Castellitto fin da subito ci consegna il ritratto di un set cinematografico in cui molto poco funziona, nel quale gli addetti tecnici se la ridono, prendendosi per certi versi gioco della regista Ludovica Pensa e fallendo a loro volta nella costruzione dello stesso set.
Accade che in una scena ritraente un’impiccagione, l’interprete del giustiziato cominci a rantolare, soffrendo realmente. Se in un primo momento sembra di assistere a un making of fittizio, poco dopo rientriamo nel film di Castellitto. Poiché l’attore impiccato non sta recitando. Piuttosto sta soffrendo realmente a causa di un cappio e di una struttura mal messi e mal costruiti; in poche parole, sta probabilmente per perdere la vita.

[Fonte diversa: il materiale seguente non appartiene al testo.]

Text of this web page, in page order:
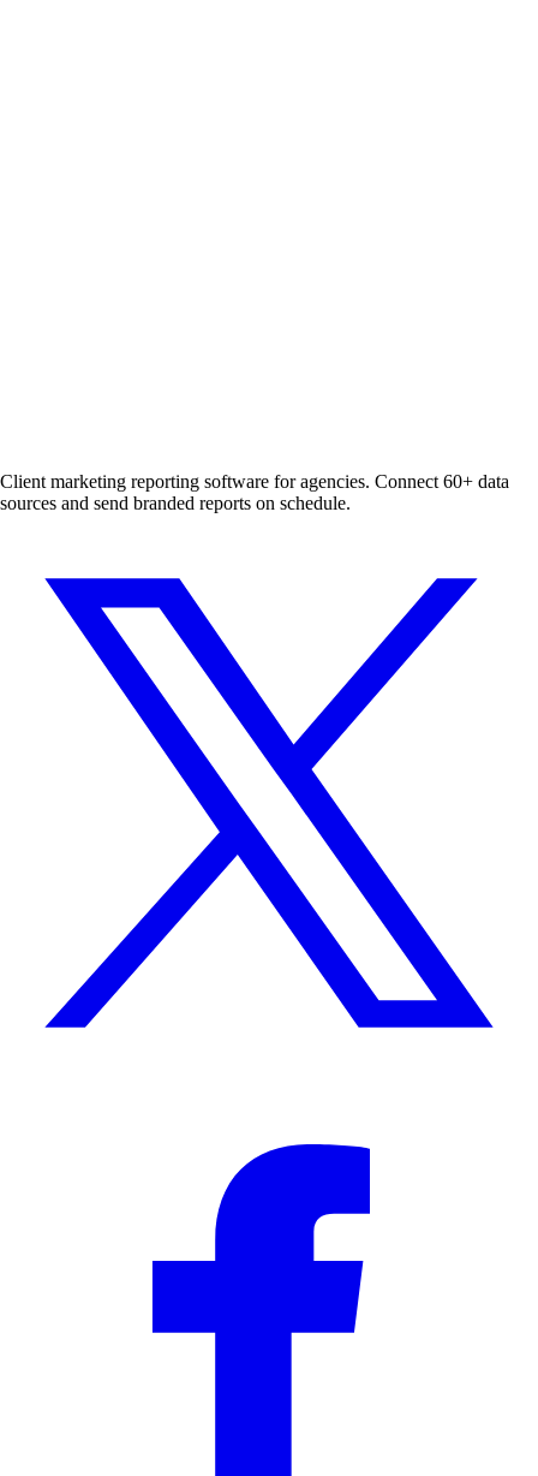
Client marketing reporting software for agencies. Connect 60+ data
sources and send branded reports on schedule.

Fortunatamente qualcuno se ne accorge e l’interprete viene salvato da una morte accidentale, causata ancora una volta da un sistema scorretto, violento, truffaldino e grottesco che fa capo tanto a Ludovica Pensa, quanto al cinema italiano inteso come istituzione.
I predatori, come d’altronde s’impone di fare per l’intera narrazione, esaspera e distrugge nel grottesco e nel dramma ciascun tema trattato, e così avviene per il cinema.
Ludovica Pensa, regista frustrata dall’improvviso stop alle riprese del suo nuovo film, accetta seppur reticente la pausa per ricovero in ospedale dell’interprete, imponendo ai suoi agenti di allontanare l’addetto alla scenografia (e al sistema del cappio) dal suo set e da tutti i set del cinema romano.
Una figura con cui il pubblico certamente non crea contatto, poiché scontrosa e spigolosa, ma che in un primo momento capisce, trovandosi d’accordo con le decisioni prese. Decisioni causate dalla rabbia e ancora una volta dalla frustrazione.
Castellitto torna sul grottesco e lo esaspera ulteriormente.
La crudeltà, il far cinema servendosi nel più profondo significato non tanto degli interpreti, quanto dei loro corpi e dalle maschere da esso generate.